◆ What is being asked
Transcribe the listing verbatim. Do not carry over any pictures.
==== Entries provided
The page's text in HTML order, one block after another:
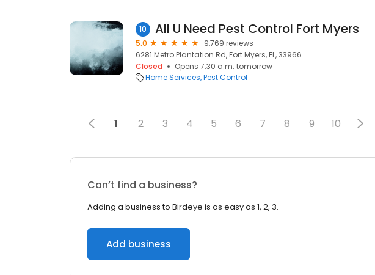
10 All U Need Pest Control Fort Myers
5.0
9,769 reviews
6281 Metro Plantation Rd, Fort Myers, FL, 33966
Closed
Opens 7:30 a.m. tomorrow
Home Services Pest Control
1 2 3 4 5 6 7 8 9 10
Can’t find a business?
Adding a business to Birdeye is as easy as 1, 2, 3.
Add business
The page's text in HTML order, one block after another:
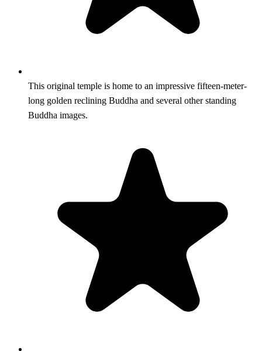
This original temple is home to an impressive fifteen-meter-
long golden reclining Buddha and several other standing
Buddha images.
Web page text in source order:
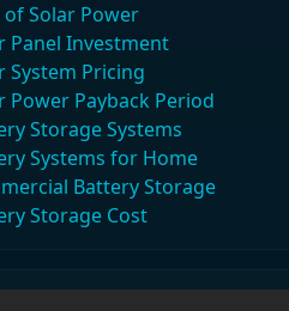
of Solar Power
Panel Investment
System Pricing
Power Payback Period
Storage Systems
Systems for Home
Battery Storage
Storage Cost
========
◆ Result of the task
The page's text in HTML order, one block after another:
10 All U Need Pest Control Fort Myers
5.0
9,769 reviews
6281 Metro Plantation Rd, Fort Myers, FL, 33966
Closed
Opens 7:30 a.m. tomorrow
Home Services Pest Control
1 2 3 4 5 6 7 8 9 10
Can’t find a business?
Adding a business to Birdeye is as easy as 1, 2, 3.
Add business
The page's text in HTML order, one block after another:
This original temple is home to an impressive fifteen-meter-
long golden reclining Buddha and several other standing
Buddha images.
Web page text in source order:
of Solar Power
Panel Investment
System Pricing
Power Payback Period
Storage Systems
Systems for Home
Battery Storage
Storage Cost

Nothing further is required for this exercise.